And people have made this process faster. With Fast R-CNN.
Fast R-CNN
We’re going to swap the order of convolution and region. Take the input image and process the whole image at a high resolution with a single convolutional neural network. And this is going to be no fully connected layers, just all convolutional layers. So the output from this thing will be a convolutional feature map giving us convolutional features for the entire high resolution image. The convnet we run the images on is called backbone network.
We’re still going to run our region proposal method like selective search to get region proposals on the raw input image. But now rather than cropping the pixels of the input image instead we’re going to project those region proposals onto that convolutional feature map and then apply cropping now on the feature map itself rather than on the raw pixels of the image so we’ll do this cropping and resizing on the features that are coming out from the convolutional backbone network. Then we’re going to run a little lightweight per region network that will output our classification scores and bounding box regression transforms for each of these detected regions and now this is going to be very fast because most of the computation is going to happen in this backbone network an the per region network that we run per region is going to be very relatively small and relatively lightweight and very fast to run. If you’re doing something like Fast R-CNN with an AlexNet then the backbone that is going to be all of the convolutional layers of the AlexNet and this per region network will just be the two fully connected layers at the end. So these are really relatively fast to compute even if we need to run them for a large set of regions.
❓There’s a question that what does it mean exactly to crop these features?
- Because in order to backpropogate we need to actually backpropogate into the weights of the backbone network as well as we need to crop thee features in a way that is differentiable and that ends up being a little bit tricky. So one way to crop these images in a differentiable way is this operator called RoI Pool.
Cropping Features: RoI Pool
Region of interest pooling.
We have our input image and some region proposal that has been computed on that input image. Then we’re going to run the backbone network to get these convolutional image features across the entire input image. Each point in this convolutional feature map corresponds to points in the input image. Then what we can do is just project that region proposal onto the feature map and we can snap that feature because projection of the region proposal might not perfectly align to the grid of the convolutional feature map. Next step is to snap that grid to the convolutional feature map and then divide it up into sub regions. Say we want to do two by two pooling.

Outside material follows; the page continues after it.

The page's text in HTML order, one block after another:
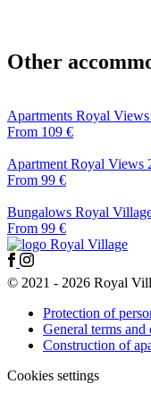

Then we could divide region proposal into roughly equal two by two regions as close as we can get keeping on a line to grid cells. And perform max pooling within each of those regions. Region features always the same size even if input regions have different sizes.
🤚 Runtime dominated by region proposals. Region proposals computed by “Selective Search” algorithm on CPU, let’s learn them with a CNN insted!
8. Faster R-CNN: Learnable Region Proposals
Insert “Region Proposal Network” to predict proposals from features.
Faster R-CNN possesses an extra CNN for gaining the regional proposal, which we call the regional proposal network. In the training region, the proposal network takes the feature map as input and outputs region proposals. And these proposals go to the ROI pooling layer for further procedure.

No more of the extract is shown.